=== Data entries ===

····················

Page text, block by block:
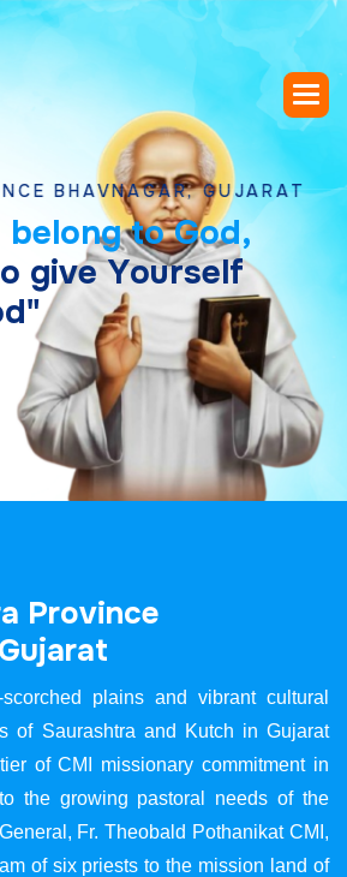
GUJARAT
belong to God,
o give Yourself
d"
a Province
Gujarat
plains and vibrant cultural
of Saurashtra and Kutch in Gujarat
of CMI missionary commitment in
the growing pastoral needs of the
Fr. Theobald Pothanikat CMI,
of six priests to the mission land of
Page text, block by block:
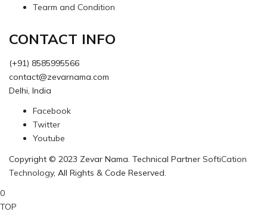
Tearm and Condition
CONTACT INFO
(+91) 8585995566
contact@zevarnama.com
Delhi, India
Facebook
Twitter
Youtube
Copyright © 2023 Zevar Nama. Technical Partner SoftiCation
Technology, All Rights & Code Reserved.
0
TOP
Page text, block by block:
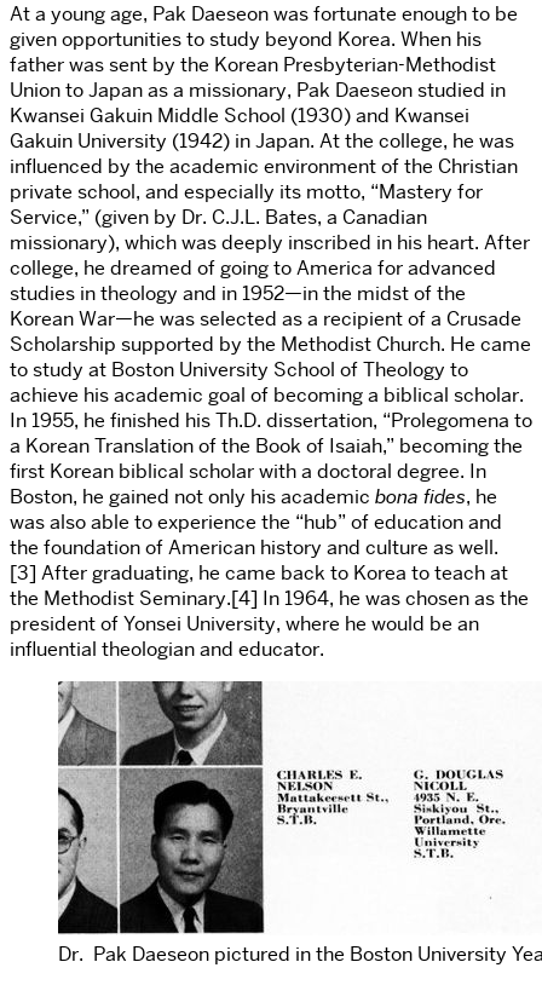
At a young age, Pak Daeseon was fortunate enough to be
given opportunities to study beyond Korea. When his
father was sent by the Korean Presbyterian-Methodist
Union to Japan as a missionary, Pak Daeseon studied in
Kwansei Gakuin Middle School (1930) and Kwansei
Gakuin University (1942) in Japan. At the college, he was
influenced by the academic environment of the Christian
private school, and especially its motto, “Mastery for
Service,” (given by Dr. C.J.L. Bates, a Canadian
missionary), which was deeply inscribed in his heart. After
college, he dreamed of going to America for advanced
studies in theology and in 1952—in the midst of the
Korean War—he was selected as a recipient of a Crusade
Scholarship supported by the Methodist Church. He came
to study at Boston University School of Theology to
achieve his academic goal of becoming a biblical scholar.
In 1955, he finished his Th.D. dissertation, “Prolegomena to
a Korean Translation of the Book of Isaiah,” becoming the
first Korean biblical scholar with a doctoral degree. In
Boston, he gained not only his academic bona fides, he
was also able to experience the “hub” of education and
the foundation of American history and culture as well.
[3] After graduating, he came back to Korea to teach at
the Methodist Seminary.[4] In 1964, he was chosen as the
president of Yonsei University, where he would be an
influential theologian and educator.
Dr. Pak Daeseon pictured in the Boston University
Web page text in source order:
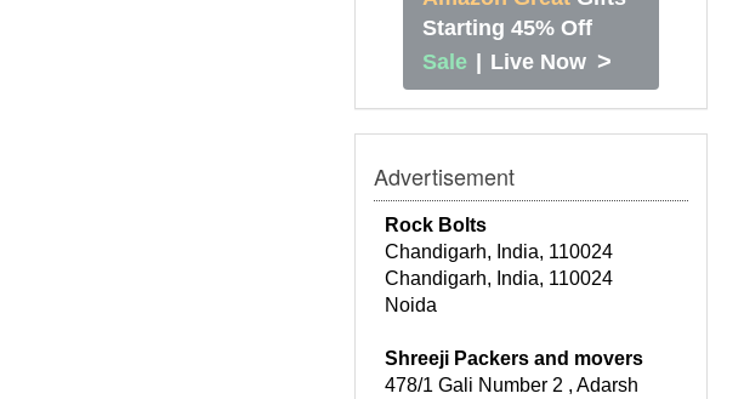
Starting 45% Off
Sale | Live Now >
Advertisement
Rock Bolts
Chandigarh, India, 110024
Chandigarh, India, 110024
Noida
Shreeji Packers and movers
478/1 Gali Number 2 , Adarsh
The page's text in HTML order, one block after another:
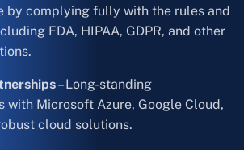
by complying fully with the rules and
FDA, HIPAA, GDPR, and other
– Long-standing
with Microsoft Azure, Google Cloud,
cloud solutions.
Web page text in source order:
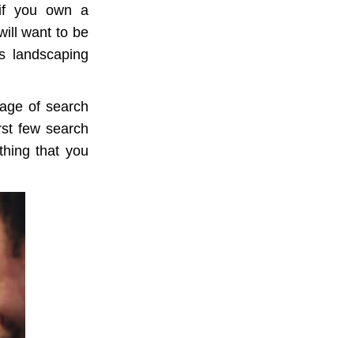
you own a
want to be
landscaping
of search
few search
that you
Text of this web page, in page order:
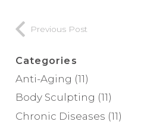
Previous Post
Categories
Anti-Aging (11)
Body Sculpting (11)
Chronic Diseases (11)
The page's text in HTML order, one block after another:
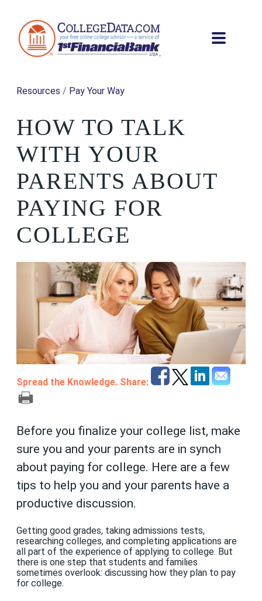
Resources / Pay Your Way
HOW TO TALK
WITH YOUR
PARENTS ABOUT
PAYING FOR
COLLEGE
Spread the Knowledge. Share:
Before you finalize your college list, make
sure you and your parents are in synch
about paying for college. Here are a few
tips to help you and your parents have a
productive discussion.
Getting good grades, taking admissions tests,
researching colleges, and completing applications are
all part of the experience of applying to college. But
there is one step that students and families
sometimes overlook: discussing how they plan to pay
for college.

····················

=== Work task ===
Write out the data in full and exactly as given, though without the images.

=== Solution for this task ===
Page text, block by block:
GUJARAT
belong to God,
o give Yourself
d"
a Province
Gujarat
plains and vibrant cultural
of Saurashtra and Kutch in Gujarat
of CMI missionary commitment in
the growing pastoral needs of the
Fr. Theobald Pothanikat CMI,
of six priests to the mission land of
Page text, block by block:
Tearm and Condition
CONTACT INFO
(+91) 8585995566
contact@zevarnama.com
Delhi, India
Facebook
Twitter
Youtube
Copyright © 2023 Zevar Nama. Technical Partner SoftiCation
Technology, All Rights & Code Reserved.
0
TOP
Page text, block by block:
At a young age, Pak Daeseon was fortunate enough to be
given opportunities to study beyond Korea. When his
father was sent by the Korean Presbyterian-Methodist
Union to Japan as a missionary, Pak Daeseon studied in
Kwansei Gakuin Middle School (1930) and Kwansei
Gakuin University (1942) in Japan. At the college, he was
influenced by the academic environment of the Christian
private school, and especially its motto, “Mastery for
Service,” (given by Dr. C.J.L. Bates, a Canadian
missionary), which was deeply inscribed in his heart. After
college, he dreamed of going to America for advanced
studies in theology and in 1952—in the midst of the
Korean War—he was selected as a recipient of a Crusade
Scholarship supported by the Methodist Church. He came
to study at Boston University School of Theology to
achieve his academic goal of becoming a biblical scholar.
In 1955, he finished his Th.D. dissertation, “Prolegomena to
a Korean Translation of the Book of Isaiah,” becoming the
first Korean biblical scholar with a doctoral degree. In
Boston, he gained not only his academic bona fides, he
was also able to experience the “hub” of education and
the foundation of American history and culture as well.
[3] After graduating, he came back to Korea to teach at
the Methodist Seminary.[4] In 1964, he was chosen as the
president of Yonsei University, where he would be an
influential theologian and educator.
Dr. Pak Daeseon pictured in the Boston University
Web page text in source order:
Starting 45% Off
Sale | Live Now >
Advertisement
Rock Bolts
Chandigarh, India, 110024
Chandigarh, India, 110024
Noida
Shreeji Packers and movers
478/1 Gali Number 2 , Adarsh
The page's text in HTML order, one block after another:
by complying fully with the rules and
FDA, HIPAA, GDPR, and other
– Long-standing
with Microsoft Azure, Google Cloud,
cloud solutions.
Web page text in source order:
you own a
want to be
landscaping
of search
few search
that you
Text of this web page, in page order:
Previous Post
Categories
Anti-Aging (11)
Body Sculpting (11)
Chronic Diseases (11)
The page's text in HTML order, one block after another:
Resources / Pay Your Way
HOW TO TALK
WITH YOUR
PARENTS ABOUT
PAYING FOR
COLLEGE
Spread the Knowledge. Share:
Before you finalize your college list, make
sure you and your parents are in synch
about paying for college. Here are a few
tips to help you and your parents have a
productive discussion.
Getting good grades, taking admissions tests,
researching colleges, and completing applications are
all part of the experience of applying to college. But
there is one step that students and families
sometimes overlook: discussing how they plan to pay
for college.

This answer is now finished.